Dunstan miraba en dirección al bosque mientras escuchaba distraídamente el informe de Walter. Habían avanzado bastante ese día y se habían detenido lo bastante pronto como para permitirse salir a cazar algo para la cena. El tiempo se mantendría estable un día más, y estaban cerca ya de cumplir el encargo. ¿Por qué no se sentía mejor entonces?

Miró hacia la lumbre mientras se frotaba los tensos músculos de la nuca. Los hombres parecían estar de buen humor y hasta el viejo Benedict gastaba bromas a esa bruja que atendía a Marion… Marion… Había intentado ignorarla desde esa misma mañana, pero, como si tuviera voluntad propia, su mirada no dejaba de vagar hacia ella, buscándola una y otra vez.

Entornó los ojos al no verla inmediatamente y apretó la mandíbula mientras buscaba a su escudero con la mirada. Cuando por fin lo divisó, limpiando con los dientes los huesos de la cena, sintió un escalofrío por la columna.

—¡Cedric!

Asustado por la intensidad de la voz de su señor, el joven dejó caer el trozo de carne y levantó la cabeza hacia él. Dunstan cubrió la distancia que los separaba en dos zancadas.

—¿Qué haces que no estás con lady Warenne? —añadió.

—Se ha ido a la cama —respondió el chico, sonrojándose bajo la fulminante mirada de Dunstan.

—¿Y quién te ha dado permiso para abandonar tu puesto?

—Esto… nadie, milord. Sólo pensé que como estaba durmiendo…

Dunstan intentó controlar su impaciencia, pero una cólera atávica, mezclada con cierta emoción desconocida para él, amenazaban con apoderarse de él.

—¿Está Benedict vigilándola? —preguntó entre dientes.
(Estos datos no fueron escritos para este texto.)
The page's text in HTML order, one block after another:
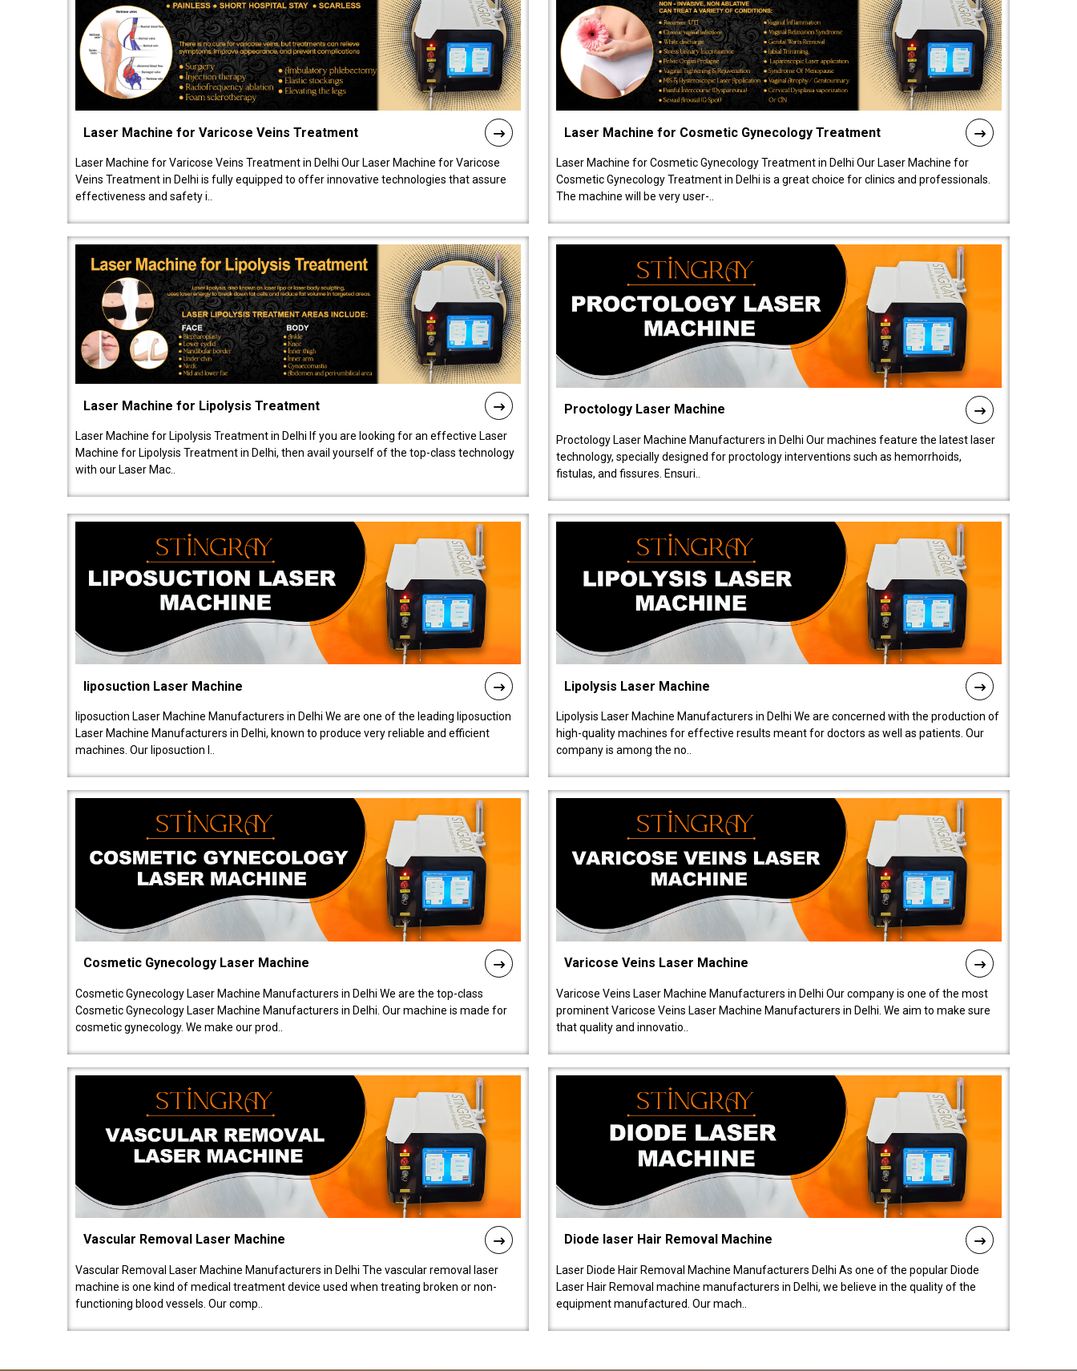
Laser Machine for Varicose Veins Treatment
Laser Machine for Varicose Veins Treatment in Delhi Our Laser Machine for Varicose
Veins Treatment in Delhi is fully equipped to offer innovative technologies that assure
effectiveness and safety i..
Laser Machine for Cosmetic Gynecology Treatment
Laser Machine for Cosmetic Gynecology Treatment in Delhi Our Laser Machine for
Cosmetic Gynecology Treatment in Delhi is a great choice for clinics and professionals.
The machine will be very user-..
Laser Machine for Lipolysis Treatment
Laser Machine for Lipolysis Treatment in Delhi If you are looking for an effective Laser
Machine for Lipolysis Treatment in Delhi, then avail yourself of the top-class technology
with our Laser Mac..
Proctology Laser Machine
Proctology Laser Machine Manufacturers in Delhi Our machines feature the latest laser
technology, specially designed for proctology interventions such as hemorrhoids,
fistulas, and fissures. Ensuri..
liposuction Laser Machine
liposuction Laser Machine Manufacturers in Delhi We are one of the leading liposuction
Laser Machine Manufacturers in Delhi, known to produce very reliable and efficient
machines. Our liposuction l..
Lipolysis Laser Machine
Lipolysis Laser Machine Manufacturers in Delhi We are concerned with the production of
high-quality machines for effective results meant for doctors as well as patients. Our
company is among the no..
Cosmetic Gynecology Laser Machine
Cosmetic Gynecology Laser Machine Manufacturers in Delhi We are the top-class
Cosmetic Gynecology Laser Machine Manufacturers in Delhi. Our machine is made for
cosmetic gynecology. We make our prod..
Varicose Veins Laser Machine
Varicose Veins Laser Machine Manufacturers in Delhi Our company is one of the most
prominent Varicose Veins Laser Machine Manufacturers in Delhi. We aim to make sure
that quality and innovatio..
Vascular Removal Laser Machine
Vascular Removal Laser Machine Manufacturers in Delhi The vascular removal laser
machine is one kind of medical treatment device used when treating broken or non-
functioning blood vessels. Our comp..
Diode laser Hair Removal Machine
Laser Diode Hair Removal Machine Manufacturers Delhi As one of the popular Diode
Laser Hair Removal machine manufacturers in Delhi, we believe in the quality of the
equipment manufactured. Our mach..

—No, milord —Cedric miraba a su señor boquiabierto, demasiado ingenuo para comprender la magnitud de su error. Incapaz de fiarse de lo que pudiera decir, Dunstan se dio media vuelta y se dirigió a la tienda de la mujer, con Cedric pisándole los talones.

—Pero, milord, estaba cansada —protestó el chico.

Dunstan no aminoró el paso, esperando equivocarse y que la muchacha no hubiera sido tan estúpida. Rezó por que no lo hubiera sido. Sin más preámbulos, apartó el faldón protector de la tienda acompañado por el gemido ahogado de Cedric. En el interior, algo similar al bulto de un cuerpo yacía en el suelo, inmóvil a pesar de lo brusco de su entrada. A Dunstan se le heló la sangre en las venas.

Aunque su escudero pareció suspirar aliviado al ver el bulto, él no era un jovencito ingenuo. Llevado por la certeza, movió con la punta de la bota el bulto, que dejó a la vista un montón de ropa y almohadas bajo las mantas.

—¡Se ha ido! —chilló Cedric—. Pero yo no creí…

—¡Sí, se ha ido! Te lo dije, chico —gruñó Dunstan—. Cuando doy una orden, espero que se cumpla sin que nadie cuestione nada. ¡Nadie te ha dado permiso para pensar!

—¡Perdonadme, milord! —suplicó Cedric, hincándose de rodillas.

—¡Levántate! —siseó Dunstan—. Y ay de ti como la encontremos muerta.

Cedric dirigió una atónita mirada hacia el bosque y Dunstan la siguió, hacia los campos y el bosque que flanqueaban el camino. El sol se estaba poniendo por detrás de una colina, lanzando el fantasmagórico resplandor del ocaso a su alrededor, heraldo de la noche que no tardaría en llegar. Y entonces tendrían que guiarse sólo con la luna y las estrellas.

Dunstan sintió que se le caía el alma a los pies. Podía estar en cualquier parte: encima de un árbol, oculta en una cueva o hasta despeñada por un acantilado, y carecía de los medios para encontrarla. Era demasiado tarde. Dividir a sus hombres y enviarlos a buscar en medio de la noche sería tan imprudente como lo había sido ella huyendo. No podía hacerlo.

La voz de Walter lo arrancó de sus pensamientos.

—¿Ha vuelto a fugarse? —preguntó sin muestras de sorpresa.

—Sí.

—Será mejor que nos demos prisa —dijo Walter.

Sorprendido, Dunstan lanzó a su amigo una mirada interrogante.

Las sombras del atardecer ocultaban los ojos del caballero, que resplandecieron cuando miró a su señor al no obtener respuesta.

—Nos separaremos y así daremos con ella —añadió.

—No —objetó Dunstan—. Es demasiado peligroso. No puedo arriesgarme a separar a los hombres y enviarlos en medio de la noche al bosque para buscar una aguja en un pajar.

Walter abrió la boca dispuesto a discutírselo, para volver a cerrarla.

—El camino está tranquilo y ahí fuera no hay nada más que una mujer sola —razonó—. Si empezamos ahora…

Dunstan sacudió la cabeza, interrumpiendo el razonamiento de su vasallo.

—Hemos luchado juntos el tiempo suficiente para saber que eso sería una locura. Sí, probablemente no haya amenaza alguna entre estas colinas, pero no he sobrevivido tanto tiempo corriendo esos riesgos.

Un músculo vibró en la mejilla de Walter al escuchar la reprimenda oculta tras las palabras de su señor, pero Dunstan no le hizo caso. Dirigió la mirada hacia los árboles, tratando de decidir qué hacer. Debería abandonarla a su suerte, pero imaginársela sola en el bosque tocó una fibra sensible en su interior, oprimiéndole el pecho.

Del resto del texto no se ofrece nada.